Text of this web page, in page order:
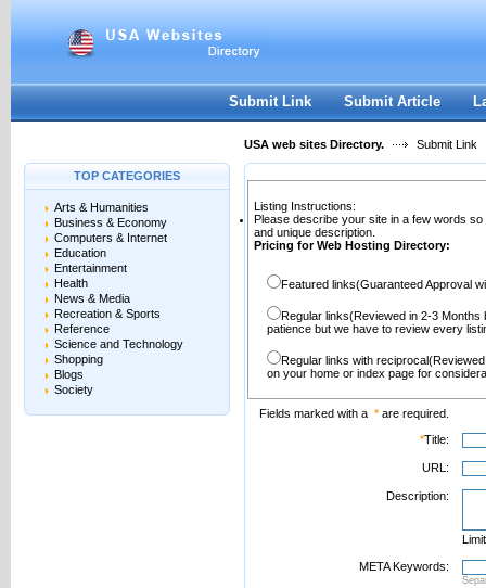
Register|I forgot my password
Submit Link Submit Article
USA web sites Directory. Submit Link
TOP CATEGORIES
Arts & Humanities
Business & Economy
Computers & Internet
Education
Entertainment
Health
News & Media
Recreation & Sports
Reference
Science and Technology
Shopping
Blogs
Society
Listing Instructions:
Please describe your site in a few words
and unique description.
Pricing for Web Hosting Directory:
Featured links(Guaranteed Approval
Regular links(Reviewed in 2-3
patience but we have to review every
Regular links with
on your home or index page for
Fields marked with a *are required.
*Title:
URL:
Description:
META Keywords:
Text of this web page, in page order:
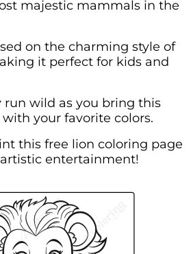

---+---

Work task
Beginning at the line that contains "Regular links(Reviewed in 2-3" and ending at the last line of the data, return each line exactly; no picture belongs in the copy.

Output for this exercise
Regular links(Reviewed in 2-3
patience but we have to review every
Regular links with
on your home or index page for
Fields marked with a *are required.
*Title:
URL:
Description:
META Keywords:
Text of this web page, in page order:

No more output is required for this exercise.